+++ Provided material
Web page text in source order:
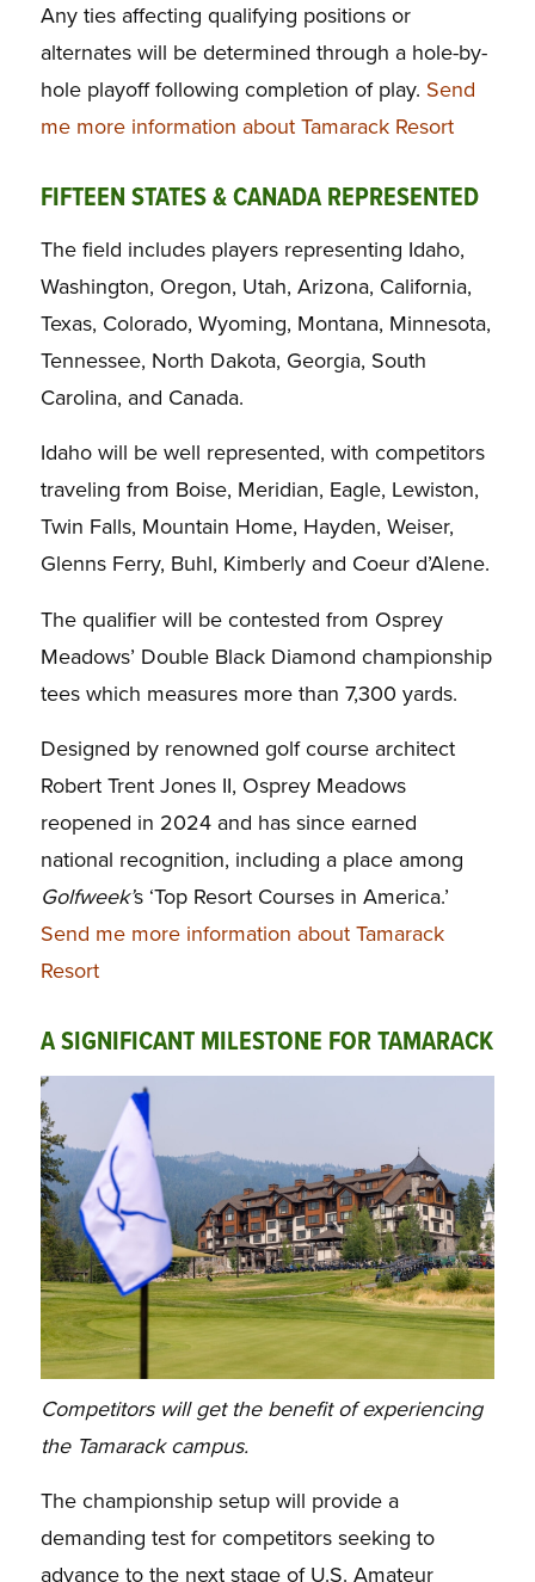
Any ties affecting qualifying positions or
alternates will be determined through a hole-by-
hole playoff following completion of play. Send
me more information about Tamarack Resort
FIFTEEN STATES & CANADA REPRESENTED
The field includes players representing Idaho,
Washington, Oregon, Utah, Arizona, California,
Texas, Colorado, Wyoming, Montana, Minnesota,
Tennessee, North Dakota, Georgia, South
Carolina, and Canada.
Idaho will be well represented, with competitors
traveling from Boise, Meridian, Eagle, Lewiston,
Twin Falls, Mountain Home, Hayden, Weiser,
Glenns Ferry, Buhl, Kimberly and Coeur d’Alene.
The qualifier will be contested from Osprey
Meadows’ Double Black Diamond championship
tees which measures more than 7,300 yards.
Designed by renowned golf course architect
Robert Trent Jones II, Osprey Meadows
reopened in 2024 and has since earned
national recognition, including a place among
Golfweek’s ‘Top Resort Courses in America.’
Send me more information about Tamarack
Resort
A SIGNIFICANT MILESTONE FOR TAMARACK
Competitors will get the benefit of experiencing
the Tamarack campus.
The championship setup will provide a
demanding test for competitors seeking to
advance to the next stage of U.S. Amateur
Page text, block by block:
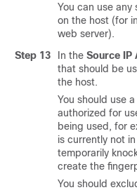
You can use
on the host (for
web server).
Step 13
In the Source IP
that should be
the host.
You should use
authorized for
being used, for
is currently not
temporarily
create the
You should
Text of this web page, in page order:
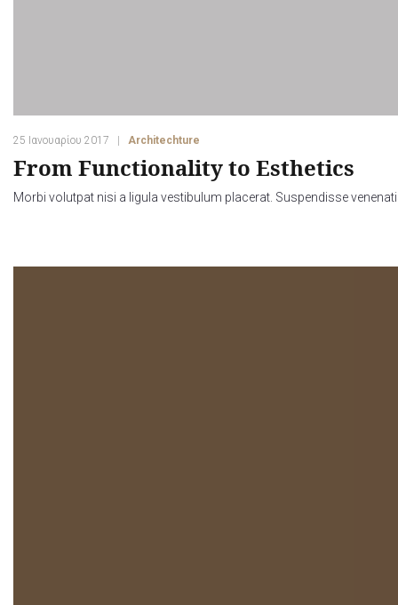
25 Ιανουαρίου 2017 Architechture
From Functionality to Esthetics
Morbi volutpat nisi a ligula vestibulum placerat. Suspendisse
++++++
Please reproduce exactly the lines in the listing above from the one containing "Idaho will be" through the one containing "tees which measures more than 7,300 yards.", both included, and nothing more.

§ Answer space
Idaho will be well represented, with competitors
traveling from Boise, Meridian, Eagle, Lewiston,
Twin Falls, Mountain Home, Hayden, Weiser,
Glenns Ferry, Buhl, Kimberly and Coeur d’Alene.
The qualifier will be contested from Osprey
Meadows’ Double Black Diamond championship
tees which measures more than 7,300 yards.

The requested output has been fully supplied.